Hookworm


An intestinal parasite that usually causes diarrhea or cramps. Heavy infestation with hookworm can be serious for newborns, children, pregnant women, and persons who are malnourished. Hookworm infections occur mainly in tropical and subtropical climates and affect about 1 billion people — about one-fifth of the world’s population. One of the most common species of hookworm, Ancylostoma duodenale, is found in southern Europe, northern Africa, northern Asia, and parts of South America. A second species, Necator americanus, was once widespread in the southeastern US early in the 20th century.
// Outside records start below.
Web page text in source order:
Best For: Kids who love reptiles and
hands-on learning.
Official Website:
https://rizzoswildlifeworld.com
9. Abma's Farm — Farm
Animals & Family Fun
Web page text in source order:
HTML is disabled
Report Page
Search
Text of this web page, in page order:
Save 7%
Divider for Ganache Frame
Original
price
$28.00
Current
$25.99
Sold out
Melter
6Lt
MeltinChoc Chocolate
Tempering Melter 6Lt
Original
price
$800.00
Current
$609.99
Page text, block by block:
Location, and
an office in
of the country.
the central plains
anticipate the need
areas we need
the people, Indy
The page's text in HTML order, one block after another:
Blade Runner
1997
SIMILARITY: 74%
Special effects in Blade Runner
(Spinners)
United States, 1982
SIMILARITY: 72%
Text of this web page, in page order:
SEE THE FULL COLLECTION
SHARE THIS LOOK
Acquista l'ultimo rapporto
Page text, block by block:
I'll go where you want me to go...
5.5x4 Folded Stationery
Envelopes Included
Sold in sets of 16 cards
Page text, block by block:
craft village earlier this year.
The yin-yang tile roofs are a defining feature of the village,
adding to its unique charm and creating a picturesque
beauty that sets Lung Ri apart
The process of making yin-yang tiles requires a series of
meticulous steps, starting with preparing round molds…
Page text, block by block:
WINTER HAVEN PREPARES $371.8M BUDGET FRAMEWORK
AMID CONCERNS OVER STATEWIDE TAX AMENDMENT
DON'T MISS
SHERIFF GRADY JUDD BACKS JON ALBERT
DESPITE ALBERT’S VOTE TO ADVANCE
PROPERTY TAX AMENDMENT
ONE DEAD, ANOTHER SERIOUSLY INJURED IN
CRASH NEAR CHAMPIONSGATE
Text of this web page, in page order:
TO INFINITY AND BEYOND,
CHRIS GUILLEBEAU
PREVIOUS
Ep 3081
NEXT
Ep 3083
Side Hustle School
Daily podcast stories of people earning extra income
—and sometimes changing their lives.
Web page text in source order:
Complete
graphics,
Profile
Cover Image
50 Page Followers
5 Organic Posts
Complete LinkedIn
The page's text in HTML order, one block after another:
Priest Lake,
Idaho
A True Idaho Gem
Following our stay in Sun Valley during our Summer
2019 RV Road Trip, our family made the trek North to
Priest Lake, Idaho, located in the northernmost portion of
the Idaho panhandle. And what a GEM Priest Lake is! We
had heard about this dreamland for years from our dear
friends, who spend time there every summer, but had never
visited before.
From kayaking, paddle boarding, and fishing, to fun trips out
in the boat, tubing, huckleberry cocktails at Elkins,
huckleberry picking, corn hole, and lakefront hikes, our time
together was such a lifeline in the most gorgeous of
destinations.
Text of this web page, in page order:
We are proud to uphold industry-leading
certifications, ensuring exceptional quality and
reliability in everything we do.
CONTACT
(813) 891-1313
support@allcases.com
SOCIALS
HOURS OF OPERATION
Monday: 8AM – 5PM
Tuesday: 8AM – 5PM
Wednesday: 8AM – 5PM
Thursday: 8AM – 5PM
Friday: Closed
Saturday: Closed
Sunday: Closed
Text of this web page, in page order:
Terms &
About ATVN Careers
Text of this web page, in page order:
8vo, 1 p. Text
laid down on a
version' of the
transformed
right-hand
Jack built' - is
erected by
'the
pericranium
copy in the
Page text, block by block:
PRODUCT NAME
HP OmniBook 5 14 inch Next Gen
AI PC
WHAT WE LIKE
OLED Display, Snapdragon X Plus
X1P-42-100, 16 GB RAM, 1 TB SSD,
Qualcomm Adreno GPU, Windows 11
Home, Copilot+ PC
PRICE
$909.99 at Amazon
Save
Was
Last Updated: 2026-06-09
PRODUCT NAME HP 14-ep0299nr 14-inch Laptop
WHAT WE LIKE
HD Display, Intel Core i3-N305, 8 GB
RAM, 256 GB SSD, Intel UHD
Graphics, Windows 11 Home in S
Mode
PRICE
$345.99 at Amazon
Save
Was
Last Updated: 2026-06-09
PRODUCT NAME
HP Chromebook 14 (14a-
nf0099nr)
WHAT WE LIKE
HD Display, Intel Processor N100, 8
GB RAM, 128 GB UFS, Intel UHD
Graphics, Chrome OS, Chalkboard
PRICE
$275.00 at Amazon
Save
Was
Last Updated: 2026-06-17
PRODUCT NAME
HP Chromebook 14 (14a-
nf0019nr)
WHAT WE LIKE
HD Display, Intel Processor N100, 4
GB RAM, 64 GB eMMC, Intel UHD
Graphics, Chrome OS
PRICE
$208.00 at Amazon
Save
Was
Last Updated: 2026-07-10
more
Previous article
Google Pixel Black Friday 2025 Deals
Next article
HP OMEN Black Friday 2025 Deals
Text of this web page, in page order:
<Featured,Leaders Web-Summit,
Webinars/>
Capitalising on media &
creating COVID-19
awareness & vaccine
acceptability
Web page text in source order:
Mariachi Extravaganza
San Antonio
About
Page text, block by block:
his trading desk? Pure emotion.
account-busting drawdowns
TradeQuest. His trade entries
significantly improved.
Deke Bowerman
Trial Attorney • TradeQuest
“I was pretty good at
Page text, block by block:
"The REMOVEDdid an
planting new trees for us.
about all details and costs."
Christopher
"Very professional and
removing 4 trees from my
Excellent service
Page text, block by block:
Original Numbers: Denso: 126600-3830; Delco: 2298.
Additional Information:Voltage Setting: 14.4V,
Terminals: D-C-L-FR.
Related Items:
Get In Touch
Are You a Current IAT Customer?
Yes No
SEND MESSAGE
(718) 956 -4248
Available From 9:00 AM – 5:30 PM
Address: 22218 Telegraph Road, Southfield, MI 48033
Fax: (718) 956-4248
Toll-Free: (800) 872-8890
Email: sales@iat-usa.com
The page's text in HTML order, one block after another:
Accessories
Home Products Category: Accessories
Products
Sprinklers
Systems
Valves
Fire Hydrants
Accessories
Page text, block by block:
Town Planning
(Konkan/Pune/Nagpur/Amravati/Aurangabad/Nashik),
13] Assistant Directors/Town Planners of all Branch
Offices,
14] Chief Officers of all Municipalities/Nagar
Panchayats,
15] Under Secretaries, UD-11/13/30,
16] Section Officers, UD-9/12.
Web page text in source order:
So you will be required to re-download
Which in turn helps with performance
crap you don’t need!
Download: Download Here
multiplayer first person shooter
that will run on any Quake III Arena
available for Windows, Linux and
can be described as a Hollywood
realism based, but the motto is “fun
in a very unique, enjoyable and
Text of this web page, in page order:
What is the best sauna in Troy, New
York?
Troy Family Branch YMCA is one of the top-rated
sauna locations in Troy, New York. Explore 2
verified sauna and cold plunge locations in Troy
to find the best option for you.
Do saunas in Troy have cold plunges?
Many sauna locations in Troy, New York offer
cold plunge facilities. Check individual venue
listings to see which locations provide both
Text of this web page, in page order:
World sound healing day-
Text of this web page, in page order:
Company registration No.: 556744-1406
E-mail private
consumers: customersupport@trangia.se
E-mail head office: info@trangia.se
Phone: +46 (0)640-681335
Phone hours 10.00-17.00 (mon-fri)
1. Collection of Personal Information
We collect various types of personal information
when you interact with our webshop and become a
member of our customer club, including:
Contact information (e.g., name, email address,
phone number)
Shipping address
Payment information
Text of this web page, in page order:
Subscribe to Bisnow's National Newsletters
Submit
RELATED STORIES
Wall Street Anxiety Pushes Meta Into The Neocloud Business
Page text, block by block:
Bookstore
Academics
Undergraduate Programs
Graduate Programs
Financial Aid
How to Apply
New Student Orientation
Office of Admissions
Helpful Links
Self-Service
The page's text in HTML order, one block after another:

Hookworms have a complex life cycle that begins and ends in the small intestine. Hookworm eggs require warm, moist, shaded soil to hatch into larvae. These barely visible larvae penetrate the skin (often through bare feet), are carried to the lungs, go through the respiratory tract to the mouth, are swallowed, and eventually reach the small intestine. This journey takes about a week. In the small intestine, the larvae develop into half-inch-long worms, attach themselves to the intestinal wall, and suck blood. The adult worms produce thousands of eggs. These eggs are passed in the feces (stool). If the eggs contaminate soil and conditions are right, they will hatch, molt, and develop into infective larvae again after 5 to 10 days.

Hookworm infection is contracted from contact with soil contaminated by hookworm, by walking barefoot or accidentally swallowing contaminated soil. Children — because they play in dirt and often go barefoot — are at high risk. Since transmission of hookworm infection requires development of the larvae in soil, hookworm cannot be spread person to person.

Chronic heavy hookworm infection can damage the growth and development of children. The loss of iron and protein retards growth and mental development, sometimes irreversibly. The first signs of hookworm infection are itching and a rash at the site where the larvae penetrate the skin. These signs may be followed by abdominal pain, diarrhea, loss of appetite and weight loss, and anemia. Hookworm can also cause difficulty breathing, enlargement of the heart, and irregular heartbeat. Hookworm infection have been known to be fatal, particularly in infants.

The diagnosis is by identifying hookworm eggs in a stool sample. In countries where hookworm is common and reinfection is likely, light infections are often not treated. In the US, hookworm infections are generally treated for 1-3 days. The drugs are effective and appear to have few side effects. Another stool exam should be repeated 1 to 2 weeks after therapy. If the infection is still present, treatment is repeated. Iron supplements are in order with anemia.

People infected with hookworm are half as likely to have asthma as those without it, in keeping with the hygiene hypothesis of asthma — the theory that because of better hygiene, people today tend to get fewer infections so they are at greater risk of allergic conditions such as asthma.

To prevent hookworm, do not walk barefoot or contact the soil with bare hands in areas where hookworm is common or there are likely to be feces in the soil or sand.